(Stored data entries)
*** Begin section ***

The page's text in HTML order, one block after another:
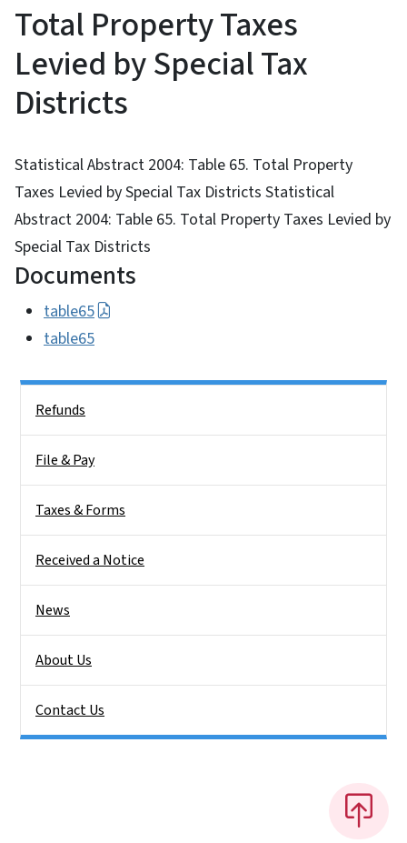
Total Property Taxes
Levied by Special Tax
Districts
Statistical Abstract 2004: Table 65. Total Property
Taxes Levied by Special Tax Districts Statistical
Abstract 2004: Table 65. Total Property Taxes Levied by
Special Tax Districts
Documents
table65
table65
Refunds
File & Pay
Taxes & Forms
Received a Notice
News
About Us
Contact Us
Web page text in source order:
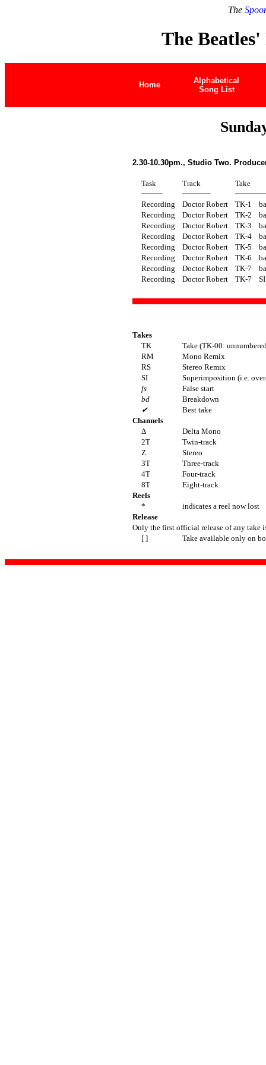
The
The Beatles'
Home
Alphabetical
Song List
2.30-10.30pm., Studio Two.
Task Track Take
Recording Doctor Robert TK-1
Recording
Doctor Robert TK-2
Recording
Doctor Robert TK-3
Recording
Doctor Robert TK-4
Recording
Doctor Robert TK-5
Recording
Doctor Robert TK-6
Recording
Doctor Robert TK-7
Recording
Doctor Robert TK-7
Takes
TK
Take (TK-00:
RM
Mono Remix
RS
Stereo Remix
SI
Superimposition (i.e.
fs
False start
bd
Breakdown
✔
Best take
Channels
Δ
Delta Mono
2T
Twin-track
Z
Stereo
3T
Three-track
4T
Four-track
8T
Eight-track
Reels
*
indicates a reel now lost
Release
Only the first official release of any take
[ ]
Take available only on
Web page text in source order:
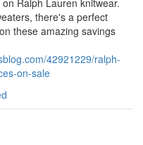
Ralph Lauren knitwear.
there's a perfect
these amazing savings
42921229/ralph-
on-sale
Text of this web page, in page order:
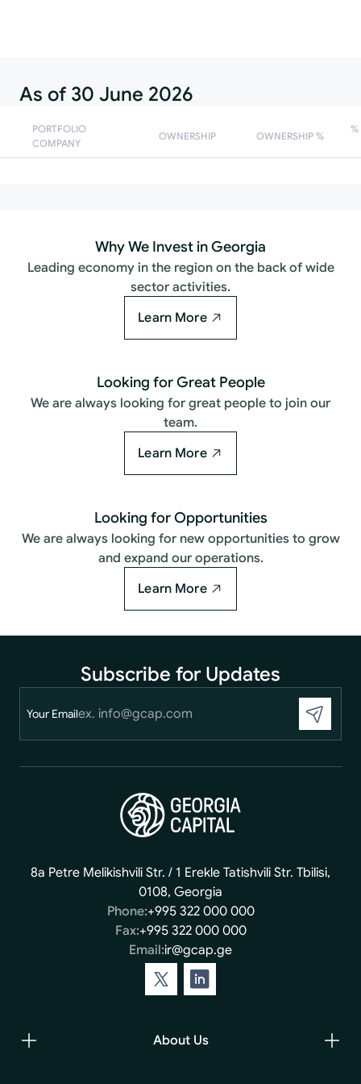
As of 30 June 2026
PORTFOLIO
COMPANY
OWNERSHIP OWNERSHIP %
%
Why We Invest in Georgia
Leading economy in the region on the back of wide
sector activities.
Learn More
Looking for Great People
We are always looking for great people to join our
team.
Learn More
Looking for Opportunities
We are always looking for new opportunities to grow
and expand our operations.
Learn More
Subscribe for Updates
Your Email
8a Petre Melikishvili Str. / 1 Erekle Tatishvili Str. Tbilisi,
0108, Georgia
Phone:+995 322 000 000
Fax:+995 322 000 000
Email:ir@gcap.ge
About Us
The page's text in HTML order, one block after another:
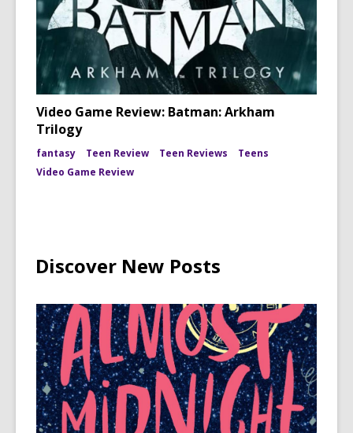
Video Game Review: Batman: Arkham
Trilogy
fantasy Teen Review Teen Reviews
Teens
Video Game Review
Discover New Posts
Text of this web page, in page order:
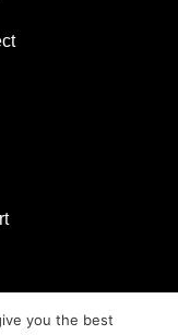
you the best
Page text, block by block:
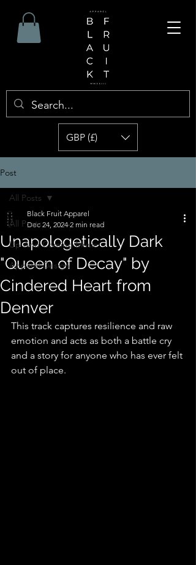
GBP (£)
Post
All Posts
Up And Coming Music
Apparel Design
All Posts
Unapologetically Dark
"Queen of Decay" by
Cindered Heart from
Denver
Black Fruit Apparel
Dec 24, 2024 2 min read
This track captures resilience and raw
emotion and acts as both a battle cry
and a story for anyone who has ever felt
out of place.
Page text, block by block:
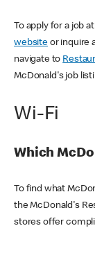
To apply for a job
websiteor inquire
navigate to
McDonald's job
Wi-Fi
Which
To find what
the McDonald's
stores offer
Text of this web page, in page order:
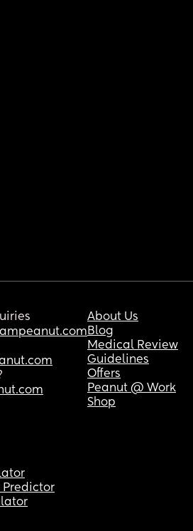
About Us
Blog
Medical Review
Guidelines
Offers
Peanut @ Work
Shop
Predictor
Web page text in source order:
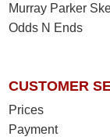
Murray Parker
Odds N Ends
CUSTOMER
Prices
Payment
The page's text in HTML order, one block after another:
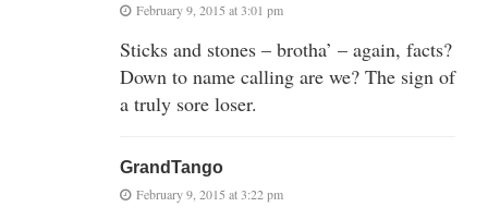
February 9, 2015 at 3:01 pm
Sticks and stones – brotha’ – again, facts?
Down to name calling are we? The sign of
a truly sore loser.
GrandTango
February 9, 2015 at 3:22 pm
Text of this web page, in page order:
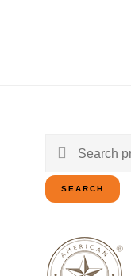
Search
for:
SEARCH
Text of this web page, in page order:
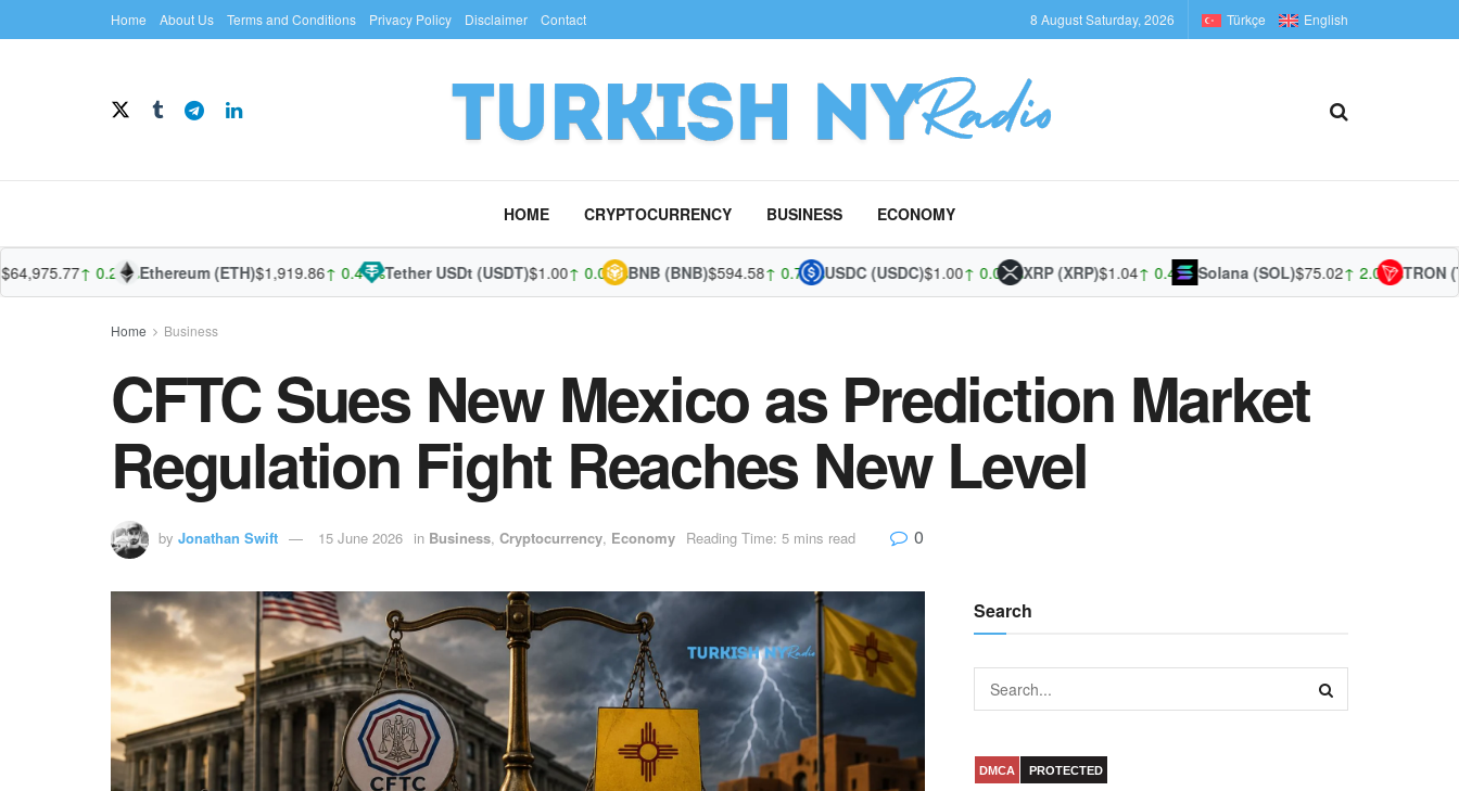
Home About Us Terms and Conditions Privacy Policy Disclaimer Contact 8 August Saturday, 2026 Türkçe English
HOME CRYPTOCURRENCY BUSINESS ECONOMY
↑ 0.21%Ethereum (ETH)$1,919.86↑ 0.41%Tether USDt (USDT)$1.00↑ 0.02%BNB (BNB)$594.58↑ 0.77%USDC (USDC)$1.00↑ 0.01%XRP (XRP)$1.04↑ 0.44%Solana (SOL)$75.02↑ 2.09%TRON (TRX)
Home Business
CFTC Sues New Mexico as Prediction Market
Regulation Fight Reaches New Level
by Jonathan Swift 15 June 2026 in Business, Cryptocurrency, Economy Reading Time: 5 mins read 0
Search
DMCA PROTECTED

*** End section ***

* [Aim of the task]:
Every line of the data above that includes "Review" should be listed.

* [Expected answer]:
Video Game Review: Batman: Arkham
fantasy Teen Review Teen Reviews
Video Game Review
Medical Review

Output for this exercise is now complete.